- [Task instructions]:
The data below should be transcribed in full, with no picture included.

- [Saved entries]:
# # # #

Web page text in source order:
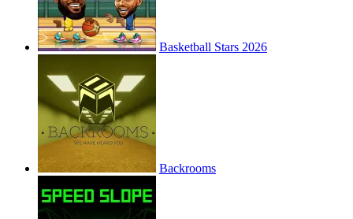
Basketball Stars 2026
Backrooms
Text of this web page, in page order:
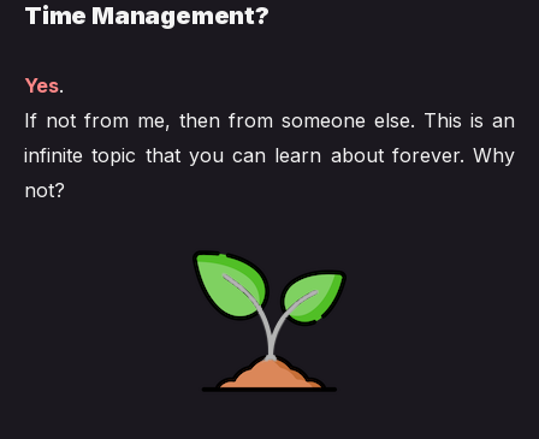
Time Management?
Yes.
If not from me, then from someone else. This is an
infinite topic that you can learn about forever. Why
not?
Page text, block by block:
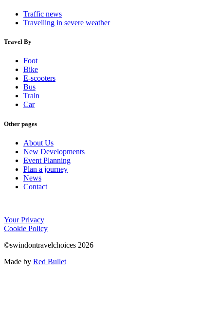
Traffic news
Travelling in severe weather
Travel By
Foot
Bike
E-scooters
Bus
Train
Car
Other pages
About Us
New Developments
Event Planning
Plan a journey
News
Contact
Your Privacy
Cookie Policy
©swindontravelchoices 2026
Made by Red Bullet
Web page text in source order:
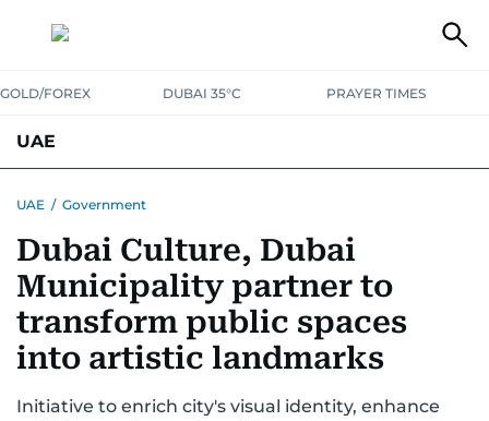
GOLD/FOREX DUBAI 35°C PRAYER TIMES
UAE
UNITED IN STRENGTHEDUCATIONCOURT & CRIME
EMERGENCIESENVIRONMENTTRANSPORTWEATHER
UAE / Government
Dubai Culture, Dubai
Municipality partner to
transform public spaces
into artistic landmarks
Initiative to enrich city's visual identity, enhance
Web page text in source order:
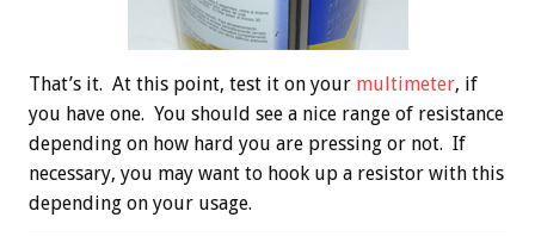
That’s it. At this point, test it on your multimeter, if
you have one. You should see a nice range of resistance
depending on how hard you are pressing or not. If
necessary, you may want to hook up a resistor with this
depending on your usage.
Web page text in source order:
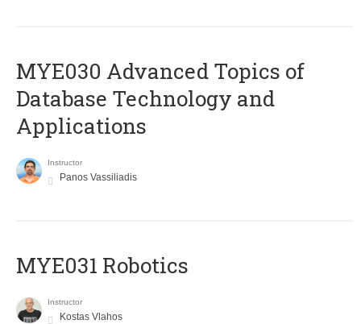
MYE030 Advanced Topics of
Database Technology and
Applications
Instructor
Panos Vassiliadis
MYE031 Robotics
Instructor
Kostas Vlahos
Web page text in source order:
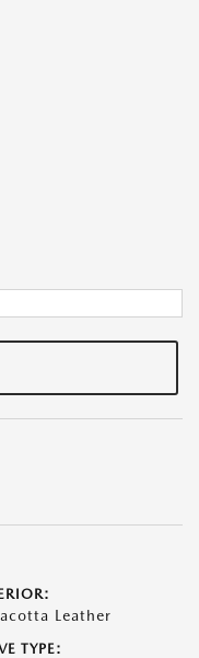
Leather
TYPE:
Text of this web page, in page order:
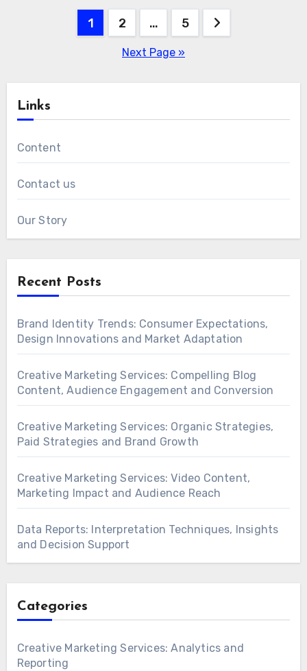
1 2 … 5
Next Page »
Links
Content
Contact us
Our Story
Recent Posts
Brand Identity Trends: Consumer Expectations,
Design Innovations and Market Adaptation
Creative Marketing Services: Compelling Blog
Content, Audience Engagement and Conversion
Creative Marketing Services: Organic Strategies,
Paid Strategies and Brand Growth
Creative Marketing Services: Video Content,
Marketing Impact and Audience Reach
Data Reports: Interpretation Techniques, Insights
and Decision Support
Categories
Creative Marketing Services: Analytics and
Reporting
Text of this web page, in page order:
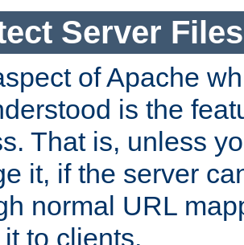
Server
of Apache
is the
That is, unless
it, if the server
normal URL
to clients.
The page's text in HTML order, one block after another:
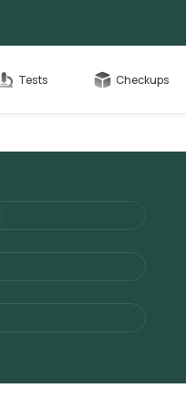
Tests Checkups
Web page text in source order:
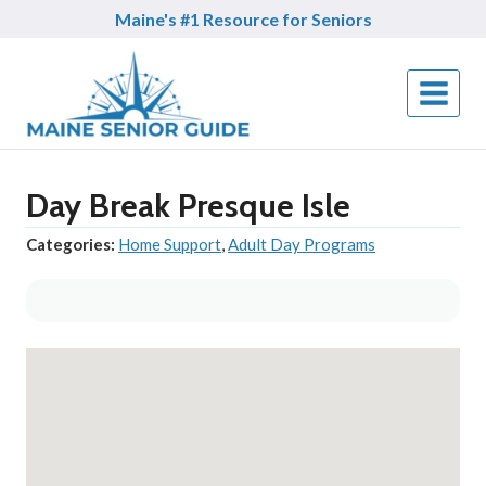
Maine's #1 Resource for Seniors
Day Break Presque Isle
Categories: Home Support,Adult Day Programs
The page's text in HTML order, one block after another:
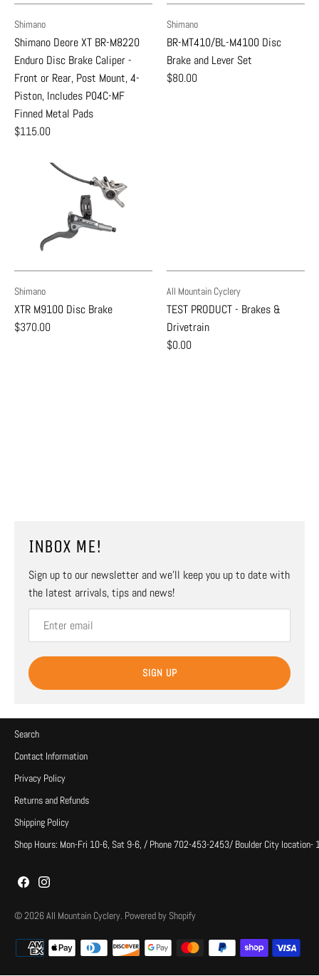
Shimano
Shimano Deore XT BR-M8220
Enduro Disc Brake Caliper -
Front or Rear, Post Mount, 4-
Piston, Includes P04C-MF
Finned Metal Pads
$115.00
Shimano
BR-MT410/BL-M4100 Disc
Brake and Lever Set
$80.00
Shimano
XTR M9100 Disc Brake
$370.00
All Mountain Cyclery
TEST PRODUCT - Brakes &
Drivetrain
$0.00
INBOX ME!
Sign up to our newsletter and we’ll keep you up to date with
the latest arrivals, tips and news!
SIGN UP
Search
Contact Information
Privacy Policy
Returns and Refunds
Shipping Policy
Shop Hours: Mon-Fri 10-6, Sat 9-6, / Phone 702-453-2453/ Boulder City
© 2026All Mountain Cyclery. Powered by Shopify
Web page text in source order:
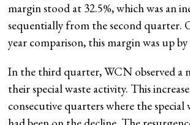
margin stood at 32.5%, which was an
sequentially from the second quarter.
year comparison, this margin was up by
In the third quarter, WCN observed a
their special waste activity. This
consecutive quarters where the special
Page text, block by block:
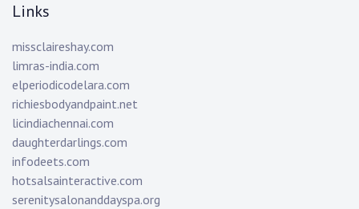
Links
missclaireshay.com
limras-india.com
elperiodicodelara.com
richiesbodyandpaint.net
licindiachennai.com
daughterdarlings.com
infodeets.com
hotsalsainteractive.com
serenitysalonanddayspa.org
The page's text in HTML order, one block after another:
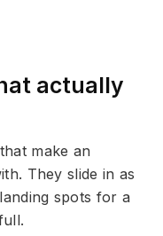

# # # #

- [Written answer]:
Web page text in source order:
Basketball Stars 2026
Backrooms
Text of this web page, in page order:
Time Management?
Yes.
If not from me, then from someone else. This is an
infinite topic that you can learn about forever. Why
not?
Page text, block by block:
Traffic news
Travelling in severe weather
Travel By
Foot
Bike
E-scooters
Bus
Train
Car
Other pages
About Us
New Developments
Event Planning
Plan a journey
News
Contact
Your Privacy
Cookie Policy
©swindontravelchoices 2026
Made by Red Bullet
Web page text in source order:
GOLD/FOREX DUBAI 35°C PRAYER TIMES
UAE
UNITED IN STRENGTHEDUCATIONCOURT & CRIME
EMERGENCIESENVIRONMENTTRANSPORTWEATHER
UAE / Government
Dubai Culture, Dubai
Municipality partner to
transform public spaces
into artistic landmarks
Initiative to enrich city's visual identity, enhance
Web page text in source order:
That’s it. At this point, test it on your multimeter, if
you have one. You should see a nice range of resistance
depending on how hard you are pressing or not. If
necessary, you may want to hook up a resistor with this
depending on your usage.
Web page text in source order:
MYE030 Advanced Topics of
Database Technology and
Applications
Instructor
Panos Vassiliadis
MYE031 Robotics
Instructor
Kostas Vlahos
Web page text in source order:
Leather
TYPE:
Text of this web page, in page order:
1 2 … 5
Next Page »
Links
Content
Contact us
Our Story
Recent Posts
Brand Identity Trends: Consumer Expectations,
Design Innovations and Market Adaptation
Creative Marketing Services: Compelling Blog
Content, Audience Engagement and Conversion
Creative Marketing Services: Organic Strategies,
Paid Strategies and Brand Growth
Creative Marketing Services: Video Content,
Marketing Impact and Audience Reach
Data Reports: Interpretation Techniques, Insights
and Decision Support
Categories
Creative Marketing Services: Analytics and
Reporting
Text of this web page, in page order:
Server
of Apache
is the
That is, unless
it, if the server
normal URL
to clients.
The page's text in HTML order, one block after another:
Tests Checkups
Web page text in source order:
Maine's #1 Resource for Seniors
Day Break Presque Isle
Categories: Home Support,Adult Day Programs
The page's text in HTML order, one block after another:
Shimano
Shimano Deore XT BR-M8220
Enduro Disc Brake Caliper -
Front or Rear, Post Mount, 4-
Piston, Includes P04C-MF
Finned Metal Pads
$115.00
Shimano
BR-MT410/BL-M4100 Disc
Brake and Lever Set
$80.00
Shimano
XTR M9100 Disc Brake
$370.00
All Mountain Cyclery
TEST PRODUCT - Brakes &
Drivetrain
$0.00
INBOX ME!
Sign up to our newsletter and we’ll keep you up to date with
the latest arrivals, tips and news!
SIGN UP
Search
Contact Information
Privacy Policy
Returns and Refunds
Shipping Policy
Shop Hours: Mon-Fri 10-6, Sat 9-6, / Phone 702-453-2453/ Boulder City
© 2026All Mountain Cyclery. Powered by Shopify
Web page text in source order:
margin stood at 32.5%, which was an
sequentially from the second quarter.
year comparison, this margin was up by
In the third quarter, WCN observed a
their special waste activity. This
consecutive quarters where the special
Page text, block by block:
Links
missclaireshay.com
limras-india.com
elperiodicodelara.com
richiesbodyandpaint.net
licindiachennai.com
daughterdarlings.com
infodeets.com
hotsalsainteractive.com
serenitysalonanddayspa.org
The page's text in HTML order, one block after another:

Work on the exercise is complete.